Our Daughters, Our Pride - Girls Break Stereotypes, Chart New Career Paths in Music

She could have chosen a comfortable life practising law but Abhaya Subba Weise opted to take a path riddled with uncertainties and set a mark as the first woman from Darjeeling to start her own rock band.

Abhaya who has performed with bands such as Parikrama, Red, The Skywalkers and Panchtatva in mid-nineties broke all stereotypes by starting her own band Abhaya and the Steam Injuns in 2003.

"I was interested in rock music because I had grown up listening to Mr. Big, Pink Floyd, Guns N' Roses and Metallica. Rock shows attract huge crowds and their performance on stage sets my adrenaline pumping," she said.

With an increase in the number of clubs and pubs, demand for live music has increased making the profession financially viable, she added. Music and deejaying are now among the hot career options for many girls from the hills.

Owners of professional music schools have identified the pulse of the young generation. They say aspiring musicians from the hills are skilled.

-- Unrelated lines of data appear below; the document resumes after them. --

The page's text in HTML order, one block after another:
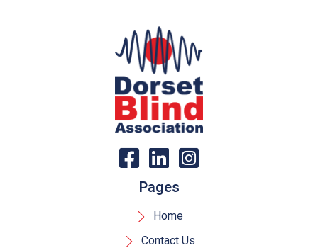
Pages
Home
Contact Us
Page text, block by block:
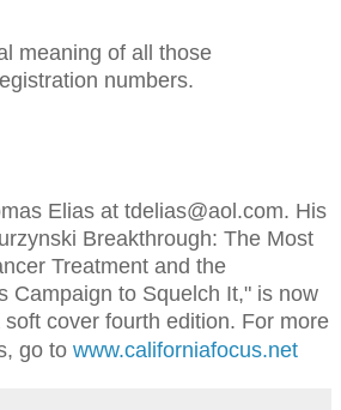
of all those
numbers.
Elias at tdelias@aol.com. His
Breakthrough: The Most
Treatment and the
Campaign to Squelch It," is now
cover fourth edition. For more
go to www.californiafocus.net
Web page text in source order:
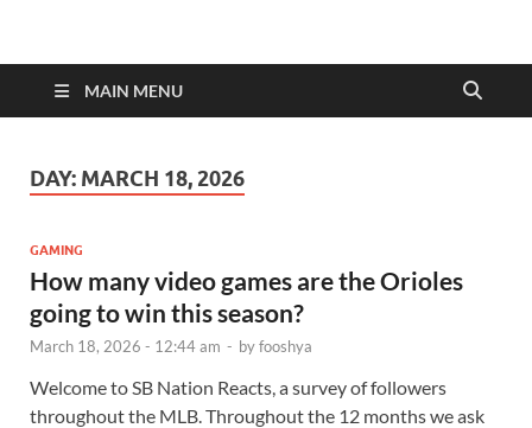
MAIN MENU
DAY: MARCH 18, 2026
GAMING
How many video games are the Orioles
going to win this season?
March 18, 2026 - 12:44 am - byfooshya
Welcome to SB Nation Reacts, a survey of followers
throughout the MLB. Throughout the 12 months we ask
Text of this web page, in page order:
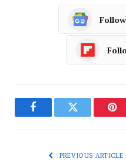
FacebookTwitter
PREVIOUS ARTICLE
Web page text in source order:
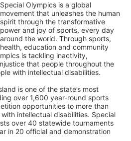
Special Olympics is a global
movement that unleashes the human
spirit through the transformative
power and joy of sports, every day
around the world. Through sports,
health, education and community
is tackling inactivity,
that people throughout the
with intellectual disabilities.
is one of the state’s most
over 1,600 year-round sports
opportunities to more than
intellectual disabilities. Special
over 40 statewide tournaments
in 20 official and demonstration
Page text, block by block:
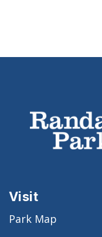
Visit
Park Map

"Hill youths are good musicians but without formal training of practice and theory, they go no further. Today there is a lot of scope for boys and girls who want to learn Western music. We want to guide them in the right direction so they can pursue it not as a hobby but make a good career in music industry," said Clement Britto who started the School of Rock affiliated to Rock School UK at Kalimpong in 2012.

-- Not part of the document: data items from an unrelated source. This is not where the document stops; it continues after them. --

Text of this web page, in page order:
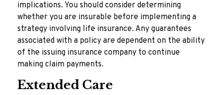
implications. You should consider determining
whether you are insurable before implementing a
strategy involving life insurance. Any guarantees
associated with a policy are dependent on the ability
of the issuing insurance company to continue
making claim payments.
Extended Care
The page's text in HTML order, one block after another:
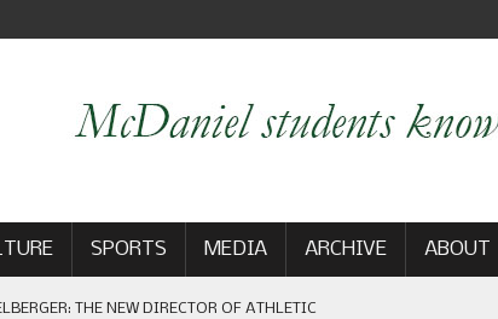
SPORTS MEDIA ARCHIVE ABOUT
THE NEW DIRECTOR OF ATHLETIC
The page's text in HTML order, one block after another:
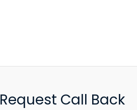
Request Call Back
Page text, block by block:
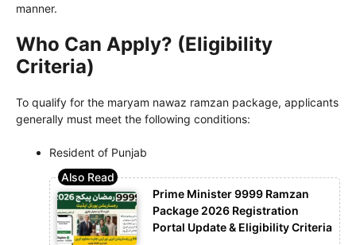
manner.
Who Can Apply? (Eligibility
Criteria)
To qualify for the maryam nawaz ramzan package, applicants
generally must meet the following conditions:
Resident of Punjab
Prime Minister 9999 Ramzan
Package 2026 Registration
Portal Update & Eligibility Criteria

Monalisa Rai, who hails from Kurseong and is a lead singer of a Delhi-based band RigMona since two years, says there hasn't been an idle weekend.

"Social media has helped tremendously to promote our band. We keep getting offers for gigs through our social media accounts and there hasn't been a single weekend when we have not performed. Moreover, the audiences love female musicians because it allows the band to perform a variety of songs," she said.

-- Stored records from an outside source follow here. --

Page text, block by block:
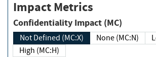
Impact Metrics
Confidentiality Impact (MC)
Not Defined (MC:X) None (MC:N)
High (MC:H)
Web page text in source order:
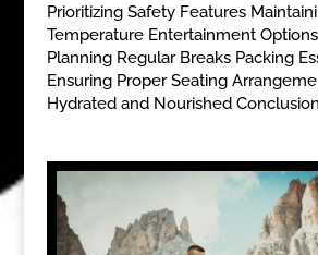
Prioritizing Safety Features
Temperature Entertainment
Planning Regular Breaks Packing
Ensuring Proper Seating
Hydrated and Nourished

RigMona is group of four, including three men, and has come out with two music videos - ordinary lover and we all believe in love.

Sonika Lama from Darjeeling is another woman who opted for an unconventional career and started as a radio jockey in late 90's and now is popularly known as Deejay She.

"Deejaying was a relatively new career option when I started. Except for a three week crash course from an international deejay I had not received any formal training. I learned while on the job. However, the scene has changed today and one can now get trained at an institute," said Sonika, who performs across the country.

"Earlier, only big cities boasted of thriving nightlife but recently a good number of clubs and pubs have come up in the region too. The uncertainties associated with the profession are no longer there. More girls from hills wants to become deejays now," Sonika said.

Ekta Subba popularly known as DJ Rachel is also from Kurseong and at present is a resident deejay at Taj Palace Delhi and freelances too.

"I was in the middle of my deejaying course when my father expired. I could have taken up his job in a bank but I chose to complete my deejaying course as nothing interests me more than music. My advice to young girls is that people may doubt your skills but always follow your heart and do what you love," said Ekta.

Prem Kiran Dan Gurung, owner of Elim Melody Academy in Siliguri, says the changing taste of audiences in music has encouraged youngsters to make a career in the music industry.

The institute affiliated to Rock School UK, Royal School of Music UK, and Trinity College in London, offer courses in western classical music and modern music.